Hera tak menggubris ucapan Dante. Dia masih memejamkan matanya dan tubuhnya masih terbungkus selimut yang memang sebelumnya sudah ditarik Dante tapi berhasil diambil Hera kembali meskipun dengan mata tertutup karena malas bangun.
Dante menarik napas kesal sambil memutar bola matanya. "Huf". Tanpa berpikir panjang, Dante menarik kaki kanan Hera.
"Danteeeeee!!!!". Teriak Hera kesal sambil berpegangan erat pada bantal gulingnya.
Dante tertawa melihat tingkah Hera yang seperti anak kecil itu. Hera memang tidak berubah. Hanya penampilannya saja yang terlihat lebih dewasa dibandingkan dengan pertama kali dia datang ke Jerman. Namun, soal sifat dan sikapnya masih sama.

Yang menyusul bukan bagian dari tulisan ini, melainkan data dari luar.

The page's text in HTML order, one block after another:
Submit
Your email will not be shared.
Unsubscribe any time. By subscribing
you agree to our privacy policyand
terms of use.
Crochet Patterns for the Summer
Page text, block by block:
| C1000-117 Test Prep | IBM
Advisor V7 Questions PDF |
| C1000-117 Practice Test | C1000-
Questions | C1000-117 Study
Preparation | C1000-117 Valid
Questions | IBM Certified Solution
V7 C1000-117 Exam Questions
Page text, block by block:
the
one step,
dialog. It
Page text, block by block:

Hera terpaksa Bangun dari tempat tidurnya yang nyaman menggoda itu. Dengan langkah malas dia menuju kamar mandi, menuruti keinginan Dante untuk lari pagi.
"Her, kamu tunggu sini ya? Jangan kemana-mana. Aku beli minum dulu". Ucap Dante pada Hera yang tengah duduk di kursi taman.
Hera menganggukkan kepalanya. Dia menuruti permintaan Dante untuk hari ini sebagai tanda terima kasihnya atas jasa Dante tadi malam. Dia meminta Dante untuk membawakan berkas yang ketinggalan di kampusnya. Dengan suka rela Dante mengambilkannya untuk Hera. Padahal kampus pasti sudah ditutup tengah malam begitu. Namun, usaha Dante menembus para penjaga berjalan mulus.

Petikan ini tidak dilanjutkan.